Your goal —
Would you copy the records below, exactly and only from their first line through the line containing "Implicitly marking parameter $cleaner", without any pictures?

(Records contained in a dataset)
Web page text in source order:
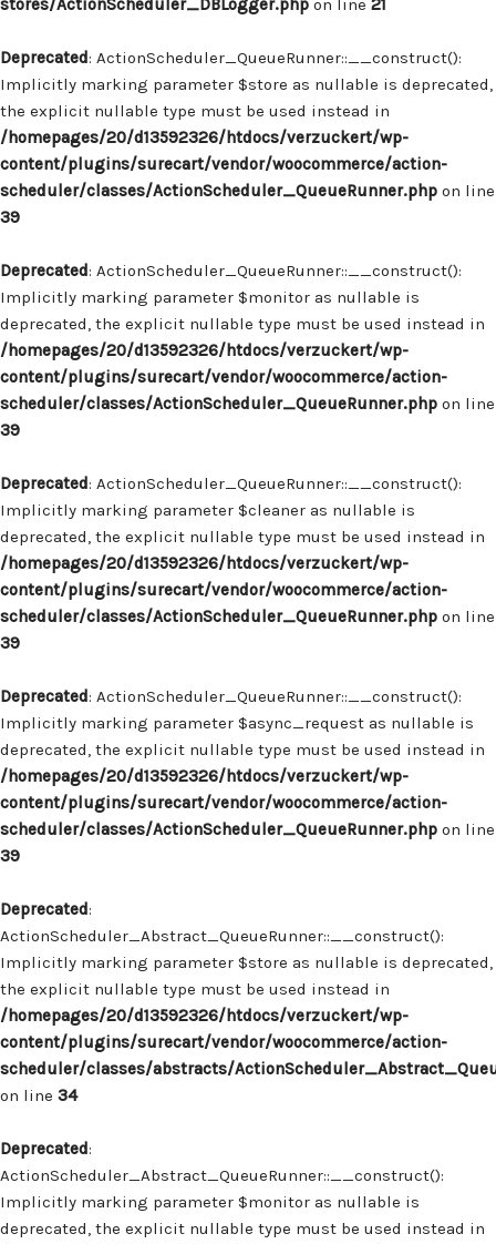
stores/ActionScheduler_DBLogger.php on line 21
Deprecated: ActionScheduler_QueueRunner::__construct():
Implicitly marking parameter $store as nullable is deprecated,
the explicit nullable type must be used instead in
/homepages/20/d13592326/htdocs/verzuckert/wp-
content/plugins/surecart/vendor/woocommerce/action-
scheduler/classes/ActionScheduler_QueueRunner.php on line
39
Deprecated: ActionScheduler_QueueRunner::__construct():
Implicitly marking parameter $monitor as nullable is
deprecated, the explicit nullable type must be used instead in
/homepages/20/d13592326/htdocs/verzuckert/wp-
content/plugins/surecart/vendor/woocommerce/action-
scheduler/classes/ActionScheduler_QueueRunner.php on line
39
Deprecated: ActionScheduler_QueueRunner::__construct():
Implicitly marking parameter $cleaner as nullable is
deprecated, the explicit nullable type must be used instead in
/homepages/20/d13592326/htdocs/verzuckert/wp-
content/plugins/surecart/vendor/woocommerce/action-
scheduler/classes/ActionScheduler_QueueRunner.php on line
39
Deprecated: ActionScheduler_QueueRunner::__construct():
Implicitly marking parameter $async_request as nullable is
deprecated, the explicit nullable type must be used instead in
/homepages/20/d13592326/htdocs/verzuckert/wp-
content/plugins/surecart/vendor/woocommerce/action-
scheduler/classes/ActionScheduler_QueueRunner.php on line
39
Deprecated:
ActionScheduler_Abstract_QueueRunner::__construct():
Implicitly marking parameter $store as nullable is deprecated,
the explicit nullable type must be used instead in
/homepages/20/d13592326/htdocs/verzuckert/wp-
content/plugins/surecart/vendor/woocommerce/action-
scheduler/classes/abstracts/
on line 34
Deprecated:
ActionScheduler_Abstract_QueueRunner::__construct():
Implicitly marking parameter $monitor as nullable is
deprecated, the explicit nullable type must be used instead in

Written solution —
Web page text in source order:
stores/ActionScheduler_DBLogger.php on line 21
Deprecated: ActionScheduler_QueueRunner::__construct():
Implicitly marking parameter $store as nullable is deprecated,
the explicit nullable type must be used instead in
/homepages/20/d13592326/htdocs/verzuckert/wp-
content/plugins/surecart/vendor/woocommerce/action-
scheduler/classes/ActionScheduler_QueueRunner.php on line
39
Deprecated: ActionScheduler_QueueRunner::__construct():
Implicitly marking parameter $monitor as nullable is
deprecated, the explicit nullable type must be used instead in
/homepages/20/d13592326/htdocs/verzuckert/wp-
content/plugins/surecart/vendor/woocommerce/action-
scheduler/classes/ActionScheduler_QueueRunner.php on line
39
Deprecated: ActionScheduler_QueueRunner::__construct():
Implicitly marking parameter $cleaner as nullable is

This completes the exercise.